- TO DO -
Nothing in the records should be changed in the copy, though the pictures must be left out.

*** DATA TO USE Section Begins ***

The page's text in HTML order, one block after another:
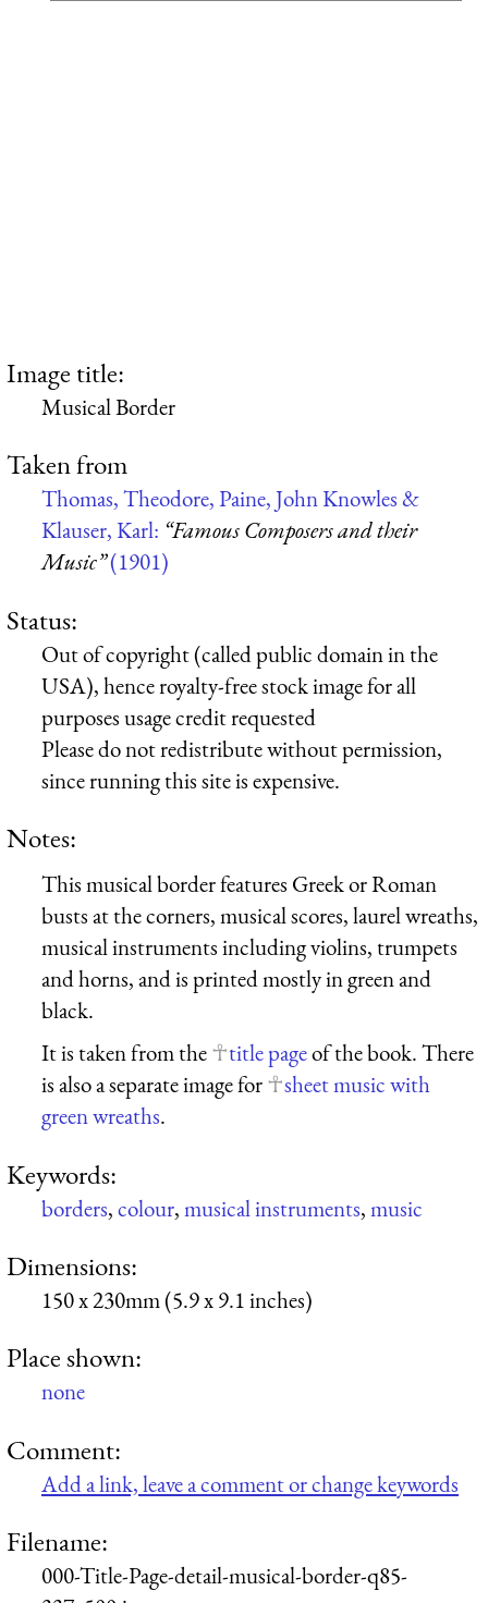
Image title:
Musical Border
Taken from
Thomas, Theodore, Paine, John Knowles &
Klauser, Karl: “Famous Composers and their
Music”(1901)
Status:
Out of copyright (called public domain in the
USA), hence royalty-free stock image for all
purposes usage credit requested
Please do not redistribute without permission,
since running this site is expensive.
Notes:
This musical border features Greek or Roman
busts at the corners, musical scores, laurel wreaths,
musical instruments including violins, trumpets
and horns, and is printed mostly in green and
black.
It is taken from the
title pageof the book. There
is also a separate image for
sheet music with
green wreaths.
Keywords:
borders,colour,musical instruments,music
Dimensions:
150 x 230mm (5.9 x 9.1 inches)
Place shown:
none
Comment:
Add a link, leave a comment or change keywords
Filename:
000-Title-Page-detail-musical-border-q85-

*** DATA TO USE Section Ends ***

- OUTPUT FOR THIS EXERCISE -
The page's text in HTML order, one block after another:
Image title:
Musical Border
Taken from
Thomas, Theodore, Paine, John Knowles &
Klauser, Karl: “Famous Composers and their
Music”(1901)
Status:
Out of copyright (called public domain in the
USA), hence royalty-free stock image for all
purposes usage credit requested
Please do not redistribute without permission,
since running this site is expensive.
Notes:
This musical border features Greek or Roman
busts at the corners, musical scores, laurel wreaths,
musical instruments including violins, trumpets
and horns, and is printed mostly in green and
black.
It is taken from the
title pageof the book. There
is also a separate image for
sheet music with
green wreaths.
Keywords:
borders,colour,musical instruments,music
Dimensions:
150 x 230mm (5.9 x 9.1 inches)
Place shown:
none
Comment:
Add a link, leave a comment or change keywords
Filename:
000-Title-Page-detail-musical-border-q85-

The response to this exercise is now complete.